N’ayant pas lu à l’époque ce livre de Frédéric Dard, pendant les 200 premières pages, je me suis dit qu’il aurait mieux fait de ne pas écrire ce 32ème livre signé de son nom tant cette histoire sordide peut paraître choquante et inintéressante : une femme violée qui devient consentante puis veut se venger.
Tout commence par ce qui ressemble ni plus ni moins qu’à un viol perpétré dans le train Paris-Nice par un élégant voyageur sur la personne d’Elisabeth, la secrétaire d’un éditeur d’art homosexuel parisien qu’un marchand de tableaux de la Côte d’Azur a remarquée et désire prendre comme collaboratrice. Or le violeur se révèle être le marchand de tableaux et tout semble avoir été organisé entre les deux professionnels !

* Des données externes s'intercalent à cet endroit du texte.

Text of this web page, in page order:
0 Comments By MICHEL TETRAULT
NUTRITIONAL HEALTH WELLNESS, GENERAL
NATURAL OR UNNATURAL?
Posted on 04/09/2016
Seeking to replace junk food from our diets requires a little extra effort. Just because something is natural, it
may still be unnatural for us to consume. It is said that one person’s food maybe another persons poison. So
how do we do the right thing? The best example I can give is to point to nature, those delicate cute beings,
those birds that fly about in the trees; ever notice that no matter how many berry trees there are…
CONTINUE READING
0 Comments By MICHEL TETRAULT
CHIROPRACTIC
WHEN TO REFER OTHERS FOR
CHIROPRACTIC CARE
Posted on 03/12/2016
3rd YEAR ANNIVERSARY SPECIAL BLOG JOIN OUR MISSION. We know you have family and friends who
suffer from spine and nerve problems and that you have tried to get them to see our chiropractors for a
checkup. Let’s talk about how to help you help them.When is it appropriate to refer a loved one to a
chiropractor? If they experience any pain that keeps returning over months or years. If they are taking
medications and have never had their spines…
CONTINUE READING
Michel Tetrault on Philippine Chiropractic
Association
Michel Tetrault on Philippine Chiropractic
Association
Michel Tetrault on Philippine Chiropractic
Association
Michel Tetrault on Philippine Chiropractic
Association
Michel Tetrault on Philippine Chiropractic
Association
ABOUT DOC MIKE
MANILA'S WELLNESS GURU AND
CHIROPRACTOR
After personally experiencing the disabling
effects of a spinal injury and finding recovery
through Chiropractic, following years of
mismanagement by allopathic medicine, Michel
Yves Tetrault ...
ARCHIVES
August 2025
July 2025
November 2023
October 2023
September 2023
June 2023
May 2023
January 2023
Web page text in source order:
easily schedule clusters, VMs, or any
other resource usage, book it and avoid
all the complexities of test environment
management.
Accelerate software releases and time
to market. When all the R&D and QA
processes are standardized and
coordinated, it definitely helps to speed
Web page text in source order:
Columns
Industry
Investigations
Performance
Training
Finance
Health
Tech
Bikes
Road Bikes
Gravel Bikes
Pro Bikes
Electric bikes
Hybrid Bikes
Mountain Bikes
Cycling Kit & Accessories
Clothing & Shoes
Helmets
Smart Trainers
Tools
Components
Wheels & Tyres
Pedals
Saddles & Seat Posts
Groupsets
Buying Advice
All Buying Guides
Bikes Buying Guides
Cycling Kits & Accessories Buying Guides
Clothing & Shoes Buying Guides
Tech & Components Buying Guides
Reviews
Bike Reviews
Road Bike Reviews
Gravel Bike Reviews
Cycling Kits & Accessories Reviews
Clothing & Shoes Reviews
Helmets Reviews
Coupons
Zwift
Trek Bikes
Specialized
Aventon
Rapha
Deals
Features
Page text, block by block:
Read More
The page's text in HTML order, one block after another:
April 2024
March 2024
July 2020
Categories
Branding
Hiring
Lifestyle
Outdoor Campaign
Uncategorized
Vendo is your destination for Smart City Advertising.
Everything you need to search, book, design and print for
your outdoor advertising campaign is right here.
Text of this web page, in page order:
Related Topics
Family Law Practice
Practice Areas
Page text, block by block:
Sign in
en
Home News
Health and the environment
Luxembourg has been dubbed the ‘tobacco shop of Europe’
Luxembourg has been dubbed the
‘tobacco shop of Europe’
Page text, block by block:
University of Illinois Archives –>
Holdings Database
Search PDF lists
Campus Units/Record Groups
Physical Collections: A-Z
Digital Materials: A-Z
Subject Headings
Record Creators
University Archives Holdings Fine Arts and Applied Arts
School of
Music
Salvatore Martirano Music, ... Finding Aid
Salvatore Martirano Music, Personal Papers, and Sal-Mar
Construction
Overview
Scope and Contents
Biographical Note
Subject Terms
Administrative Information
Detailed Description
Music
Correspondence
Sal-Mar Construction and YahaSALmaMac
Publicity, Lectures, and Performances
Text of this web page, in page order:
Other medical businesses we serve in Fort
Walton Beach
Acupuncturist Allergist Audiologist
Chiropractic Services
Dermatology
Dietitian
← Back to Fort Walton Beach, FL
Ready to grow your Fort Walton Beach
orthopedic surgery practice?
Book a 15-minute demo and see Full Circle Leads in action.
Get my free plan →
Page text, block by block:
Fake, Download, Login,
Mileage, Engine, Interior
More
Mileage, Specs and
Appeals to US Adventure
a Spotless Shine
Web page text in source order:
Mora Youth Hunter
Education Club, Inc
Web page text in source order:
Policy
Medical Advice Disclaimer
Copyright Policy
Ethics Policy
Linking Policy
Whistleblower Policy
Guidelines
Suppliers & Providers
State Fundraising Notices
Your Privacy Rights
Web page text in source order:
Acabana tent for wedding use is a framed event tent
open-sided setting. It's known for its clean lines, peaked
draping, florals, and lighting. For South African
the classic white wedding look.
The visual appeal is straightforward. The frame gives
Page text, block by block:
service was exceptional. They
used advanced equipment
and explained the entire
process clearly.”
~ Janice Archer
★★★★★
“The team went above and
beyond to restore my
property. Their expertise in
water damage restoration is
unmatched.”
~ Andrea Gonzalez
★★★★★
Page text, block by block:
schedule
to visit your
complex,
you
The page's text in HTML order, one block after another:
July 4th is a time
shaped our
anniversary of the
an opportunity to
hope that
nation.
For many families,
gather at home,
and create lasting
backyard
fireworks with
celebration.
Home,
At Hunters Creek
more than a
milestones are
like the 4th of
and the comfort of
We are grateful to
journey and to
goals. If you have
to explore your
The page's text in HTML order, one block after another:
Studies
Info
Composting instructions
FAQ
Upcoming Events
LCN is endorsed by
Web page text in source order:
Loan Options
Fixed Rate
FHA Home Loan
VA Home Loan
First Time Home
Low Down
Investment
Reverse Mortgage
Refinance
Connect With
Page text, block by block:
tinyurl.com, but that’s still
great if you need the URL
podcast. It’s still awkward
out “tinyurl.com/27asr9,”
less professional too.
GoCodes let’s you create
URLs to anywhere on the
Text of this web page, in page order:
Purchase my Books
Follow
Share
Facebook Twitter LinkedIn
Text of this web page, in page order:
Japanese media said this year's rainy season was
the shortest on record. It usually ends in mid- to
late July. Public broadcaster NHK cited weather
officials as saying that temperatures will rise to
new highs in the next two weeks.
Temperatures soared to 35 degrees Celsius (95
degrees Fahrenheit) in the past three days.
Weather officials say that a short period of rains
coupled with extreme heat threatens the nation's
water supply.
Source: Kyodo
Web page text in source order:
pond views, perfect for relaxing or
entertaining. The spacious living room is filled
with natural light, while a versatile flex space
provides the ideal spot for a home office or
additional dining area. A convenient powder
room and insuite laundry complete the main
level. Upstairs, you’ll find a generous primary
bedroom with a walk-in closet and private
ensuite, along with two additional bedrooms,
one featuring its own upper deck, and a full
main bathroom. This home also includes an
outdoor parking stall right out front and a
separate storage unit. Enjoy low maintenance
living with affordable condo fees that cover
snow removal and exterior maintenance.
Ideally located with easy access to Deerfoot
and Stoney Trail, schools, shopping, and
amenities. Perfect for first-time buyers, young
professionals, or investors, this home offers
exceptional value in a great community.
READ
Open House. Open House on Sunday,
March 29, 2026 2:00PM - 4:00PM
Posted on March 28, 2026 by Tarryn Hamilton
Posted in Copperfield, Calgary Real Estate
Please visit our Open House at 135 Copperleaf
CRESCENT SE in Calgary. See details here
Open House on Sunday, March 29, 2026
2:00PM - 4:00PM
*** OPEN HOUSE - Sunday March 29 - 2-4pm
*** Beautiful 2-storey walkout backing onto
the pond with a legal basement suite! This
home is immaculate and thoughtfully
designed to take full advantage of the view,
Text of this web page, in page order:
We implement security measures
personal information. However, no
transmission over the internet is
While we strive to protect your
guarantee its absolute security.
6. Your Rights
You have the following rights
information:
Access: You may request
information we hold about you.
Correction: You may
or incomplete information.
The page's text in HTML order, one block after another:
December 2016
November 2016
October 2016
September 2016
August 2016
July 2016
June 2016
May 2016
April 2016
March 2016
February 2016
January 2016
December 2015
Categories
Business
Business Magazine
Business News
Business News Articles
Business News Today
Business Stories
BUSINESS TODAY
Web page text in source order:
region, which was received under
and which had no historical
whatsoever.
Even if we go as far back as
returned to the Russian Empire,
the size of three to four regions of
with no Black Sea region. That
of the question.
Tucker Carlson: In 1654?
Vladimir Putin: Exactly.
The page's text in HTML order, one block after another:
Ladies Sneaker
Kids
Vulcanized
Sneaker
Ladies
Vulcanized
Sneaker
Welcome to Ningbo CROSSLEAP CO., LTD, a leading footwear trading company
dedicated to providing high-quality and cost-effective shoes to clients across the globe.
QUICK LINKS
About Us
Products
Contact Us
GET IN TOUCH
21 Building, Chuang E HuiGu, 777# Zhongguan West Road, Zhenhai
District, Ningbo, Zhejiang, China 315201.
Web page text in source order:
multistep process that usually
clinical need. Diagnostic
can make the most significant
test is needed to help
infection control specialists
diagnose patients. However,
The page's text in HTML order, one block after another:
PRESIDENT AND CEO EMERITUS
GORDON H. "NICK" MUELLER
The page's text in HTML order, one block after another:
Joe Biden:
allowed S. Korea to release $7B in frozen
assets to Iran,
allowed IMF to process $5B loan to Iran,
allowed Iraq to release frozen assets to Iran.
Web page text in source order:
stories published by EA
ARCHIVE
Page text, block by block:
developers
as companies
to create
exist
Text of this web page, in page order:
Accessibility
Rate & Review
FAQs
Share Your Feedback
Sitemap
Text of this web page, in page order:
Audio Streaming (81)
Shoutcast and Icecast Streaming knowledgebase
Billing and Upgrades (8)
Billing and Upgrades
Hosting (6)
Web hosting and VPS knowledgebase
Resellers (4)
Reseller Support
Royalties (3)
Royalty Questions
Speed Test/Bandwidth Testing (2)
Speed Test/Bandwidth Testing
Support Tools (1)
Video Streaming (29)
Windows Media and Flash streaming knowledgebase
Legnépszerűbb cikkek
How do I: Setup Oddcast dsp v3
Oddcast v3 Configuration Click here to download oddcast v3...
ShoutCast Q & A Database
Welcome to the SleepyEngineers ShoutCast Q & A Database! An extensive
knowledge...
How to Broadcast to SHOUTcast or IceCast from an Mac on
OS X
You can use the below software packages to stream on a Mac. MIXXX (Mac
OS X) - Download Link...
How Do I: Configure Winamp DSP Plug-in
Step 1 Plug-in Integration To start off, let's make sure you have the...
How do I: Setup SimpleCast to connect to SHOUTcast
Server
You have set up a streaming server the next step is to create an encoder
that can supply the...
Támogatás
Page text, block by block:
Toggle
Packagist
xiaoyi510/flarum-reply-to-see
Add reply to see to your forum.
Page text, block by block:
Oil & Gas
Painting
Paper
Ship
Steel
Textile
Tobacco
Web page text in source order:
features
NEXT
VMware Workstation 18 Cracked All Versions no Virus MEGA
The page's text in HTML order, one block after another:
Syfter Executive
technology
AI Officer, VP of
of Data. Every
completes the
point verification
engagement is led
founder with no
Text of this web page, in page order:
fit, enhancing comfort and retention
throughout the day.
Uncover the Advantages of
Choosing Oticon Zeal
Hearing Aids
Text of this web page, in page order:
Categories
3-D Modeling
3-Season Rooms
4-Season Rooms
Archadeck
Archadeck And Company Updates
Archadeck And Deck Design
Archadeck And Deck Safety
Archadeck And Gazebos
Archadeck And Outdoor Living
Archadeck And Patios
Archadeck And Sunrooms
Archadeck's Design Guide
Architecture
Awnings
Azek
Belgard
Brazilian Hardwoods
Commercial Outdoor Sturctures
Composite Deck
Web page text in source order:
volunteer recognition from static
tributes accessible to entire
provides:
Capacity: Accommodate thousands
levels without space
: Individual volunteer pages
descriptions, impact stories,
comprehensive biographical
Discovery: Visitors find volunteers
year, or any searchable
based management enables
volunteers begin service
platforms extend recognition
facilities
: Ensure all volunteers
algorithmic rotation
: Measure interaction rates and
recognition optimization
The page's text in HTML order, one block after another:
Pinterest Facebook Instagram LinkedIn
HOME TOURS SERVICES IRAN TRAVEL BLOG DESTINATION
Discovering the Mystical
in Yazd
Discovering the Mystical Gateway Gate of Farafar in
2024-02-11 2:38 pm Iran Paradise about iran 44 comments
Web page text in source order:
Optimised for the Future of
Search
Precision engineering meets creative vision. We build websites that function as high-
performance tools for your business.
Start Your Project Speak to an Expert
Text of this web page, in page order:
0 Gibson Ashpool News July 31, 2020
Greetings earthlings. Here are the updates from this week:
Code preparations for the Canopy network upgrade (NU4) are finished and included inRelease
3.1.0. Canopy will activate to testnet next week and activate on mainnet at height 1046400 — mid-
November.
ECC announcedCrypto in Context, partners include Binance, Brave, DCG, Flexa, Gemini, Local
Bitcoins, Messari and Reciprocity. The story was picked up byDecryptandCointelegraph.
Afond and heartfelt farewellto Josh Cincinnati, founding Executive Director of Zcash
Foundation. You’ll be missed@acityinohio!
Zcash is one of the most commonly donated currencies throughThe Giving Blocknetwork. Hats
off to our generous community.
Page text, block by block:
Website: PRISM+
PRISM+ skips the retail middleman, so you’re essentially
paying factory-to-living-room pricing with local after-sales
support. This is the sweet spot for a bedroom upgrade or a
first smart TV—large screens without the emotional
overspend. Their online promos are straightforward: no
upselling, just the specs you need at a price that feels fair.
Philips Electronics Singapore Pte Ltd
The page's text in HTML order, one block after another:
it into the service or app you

Le livre sombre alors dans la narration complaisante d’une mise sous emprise sexuelle de la fille laquelle y trouve beaucoup de plaisir même quand elle croule sous les coups assénés par son amant. F. Dard s’attarde avec complaisance sur l’aspect glauque de l’histoire y ajoutant même une autre fille aussi utilisée comme esclave sexuelle. Toutes les deux sombrent dans la pire déchéance, se droguant plus ou moins volontairement. Dans un dernier moment de lucidité, elles vont jusqu’à kidnapper un enfant pour en faire accuser leur tourmenteur...
Et puis, tel était le génie de cet écrivain, en 20 pages, capable de rattraper cette intrigue malsaine pour en faire une histoire d’amour même si la transformation d’un obsédé sexuel en un amoureux sincère est assez peu vraisemblable. Mais qui ne pardonnerait pas cela au grand Frédéric Dard lequel nous a donné tant de chefs d’œuvre comme : Ma sale peau blanche, Le sang est plus épais que l’eau, Une seconde de toute beauté, pour ne citer que trois titres ?
La fin est particulièrement soignée qui va faire de ce livre trouble un petit chef d’œuvre assez peu critiqué avec une apothéose finale dont, à mon sens, il n’avait pas besoin.